Interruptions

How do you respond to interruption?

I used to feel apologetic in talking with another person, because I believed that I was wasting their time. I used to believe that I needed to keep the other person engaged, because I am so dull that their attention could easily drift elsewhere and I’d never get it back.

In conversations, I had a bad habit of trying to test the other person’s interest in me. While I am talking, if I was interrupted (such as by a friend saying hello or a truck passing by), I would wait after the interruption and not say anything. I wouldn’t resume what I was saying, but simply wait. If the person started talking about something else, I would think “Well, clearly this person isn’t really interested in what I have to say and was only pretending to listen to me this whole time out of politeness. I guess that’s normal. And to think that I thought that they were actually interested in what I had to say. Silly me.”

Yet when someone said “Please continue,” I would feel a lift of happiness. Someone was actually interested in what I had to say! As I started to develop a more truthful perspective of myself, such small gestures were great encouragements that my voice does matter.

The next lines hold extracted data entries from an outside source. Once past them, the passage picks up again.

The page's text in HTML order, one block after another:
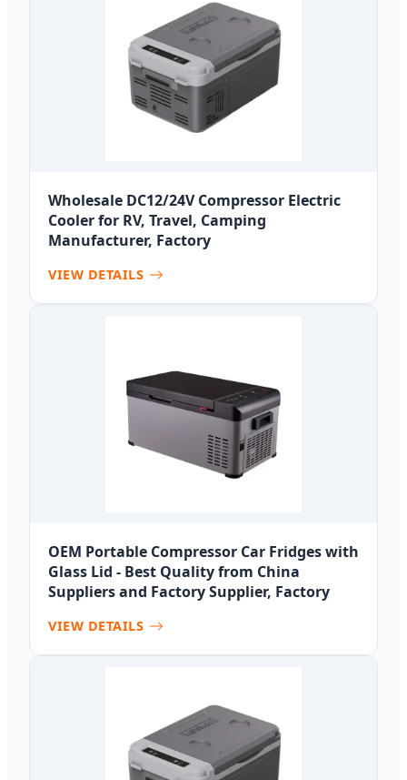
Wholesale DC12/24V Compressor Electric
Cooler for RV, Travel, Camping
Manufacturer, Factory
VIEW DETAILS
OEM Portable Compressor Car Fridges with
Glass Lid - Best Quality from China
Suppliers and Factory Supplier, Factory
VIEW DETAILS
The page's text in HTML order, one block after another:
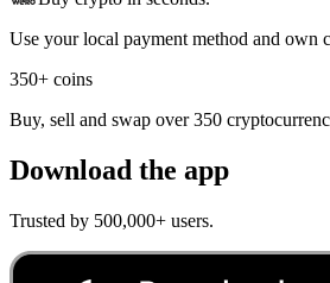
Use your local payment method and own
350+ coins
Buy, sell and swap over 350
Download the app
Trusted by 500,000+ users.
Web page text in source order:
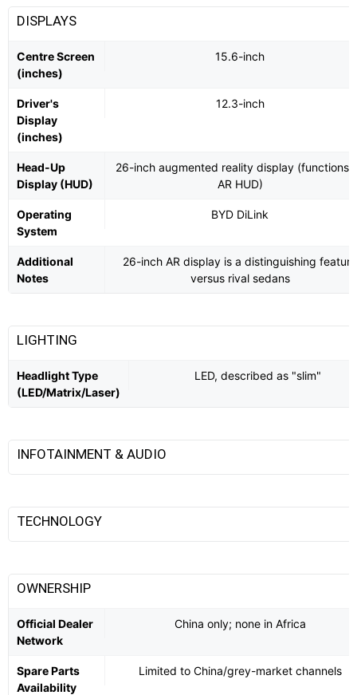
DISPLAYS
Centre Screen
(inches)
15.6-inch
Driver's
Display
(inches)
12.3-inch
Head-Up
Display (HUD)
26-inch augmented reality display (functions
AR HUD)
Operating
System
BYD DiLink
Additional
Notes
26-inch AR display is a distinguishing feature
versus rival sedans
LIGHTING
Headlight Type
(LED/Matrix/Laser)
LED, described as "slim"
INFOTAINMENT & AUDIO
TECHNOLOGY
OWNERSHIP
Official Dealer
Network
China only; none in Africa
Spare Parts
Availability
Limited to China/grey-market channels
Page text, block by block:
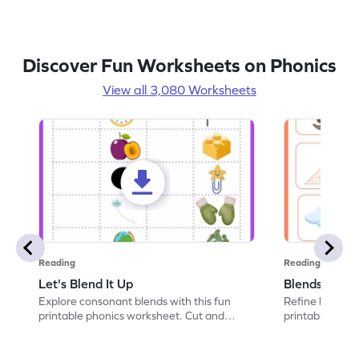
Discover Fun Worksheets on Phonics
View all 3,080 Worksheets
Reading
Let's Blend It Up
Explore consonant blends with this fun
printable phonics worksheet. Cut and
Reading
Blends:
Refine
printable
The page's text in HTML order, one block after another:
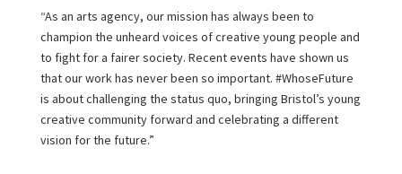
“As an arts agency, our mission has always been to
champion the unheard voices of creative young people and
to fight for a fairer society. Recent events have shown us
that our work has never been so important. #WhoseFuture
is about challenging the status quo, bringing Bristol’s young
creative community forward and celebrating a different
vision for the future.”
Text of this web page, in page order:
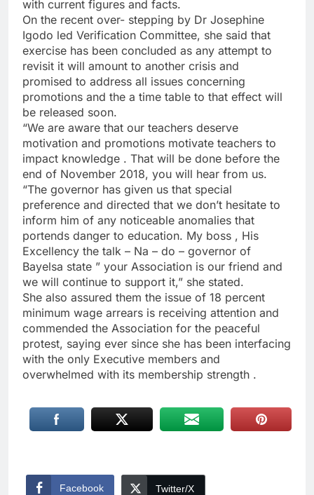
with current figures and facts.
On the recent over- stepping by Dr Josephine
Igodo led Verification Committee, she said that
exercise has been concluded as any attempt to
revisit it will amount to another crisis and
promised to address all issues concerning
promotions and the a time table to that effect will
be released soon.
“We are aware that our teachers deserve
motivation and promotions motivate teachers to
impact knowledge . That will be done before the
end of November 2018, you will hear from us.
“The governor has given us that special
preference and directed that we don’t hesitate to
inform him of any noticeable anomalies that
portends danger to education. My boss , His
Excellency the talk – Na – do – governor of
Bayelsa state ” your Association is our friend and
we will continue to support it,” she stated.
She also assured them the issue of 18 percent
minimum wage arrears is receiving attention and
commended the Association for the peaceful
protest, saying ever since she has been interfacing
with the only Executive members and
overwhelmed with its membership strength .
Facebook Twitter/X
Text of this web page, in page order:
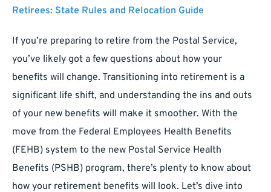
Retirees: State Rules and Relocation Guide
If you’re preparing to retire from the Postal Service,
you’ve likely got a few questions about how your
benefits will change. Transitioning into retirement is a
significant life shift, and understanding the ins and outs
of your new benefits will make it smoother. With the
move from the Federal Employees Health Benefits
(FEHB) system to the new Postal Service Health
Benefits (PSHB) program, there’s plenty to know about
how your retirement benefits will look. Let’s dive into
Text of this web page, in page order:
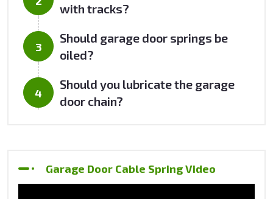
with tracks?
Should garage door springs be
oiled?
Should you lubricate the garage
door chain?
Garage Door Cable Spring Video
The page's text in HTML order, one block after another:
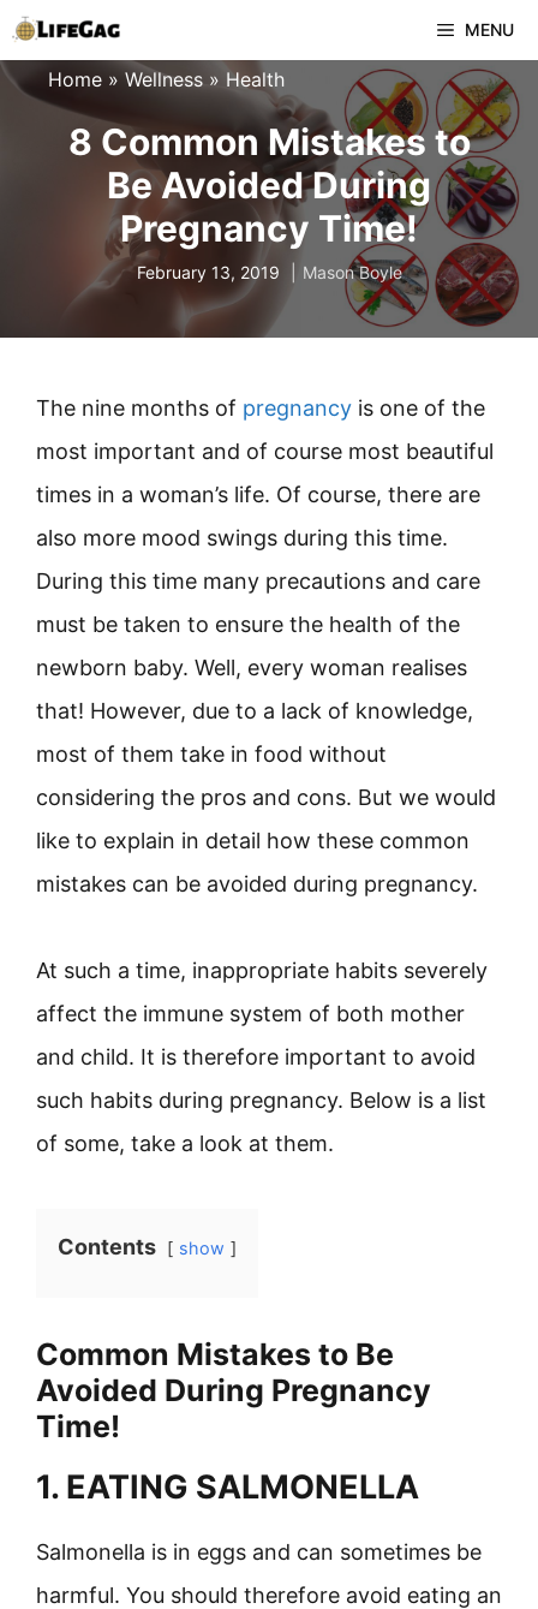
Skip
to
content
MENU
Home » Wellness » Health
8 Common Mistakes to
Be Avoided During
Pregnancy Time!
February 13, 2019 Mason Boyle
The nine months of pregnancy is one of the
most important and of course most beautiful
times in a woman’s life. Of course, there are
also more mood swings during this time.
During this time many precautions and care
must be taken to ensure the health of the
newborn baby. Well, every woman realises
that! However, due to a lack of knowledge,
most of them take in food without
considering the pros and cons. But we would
like to explain in detail how these common
mistakes can be avoided during pregnancy.
At such a time, inappropriate habits severely
affect the immune system of both mother
and child. It is therefore important to avoid
such habits during pregnancy. Below is a list
of some, take a look at them.
Contents show
Common Mistakes to Be
Avoided During Pregnancy
Time!
1. EATING SALMONELLA
Salmonella is in eggs and can sometimes be
harmful. You should therefore avoid eating an

Thank God, this lie that I was believing is broken off of me. Yet I know that many people still believe this about themselves. Although I am not responsible for their healing, I can help them be encouraged. Thus, for everyone that I meet, when our conversation gets interrupted, I always make a point of saying “Please continue” or “Tell me more” after the interruption has passed. This communicates to them that what they have to say matters because they are important.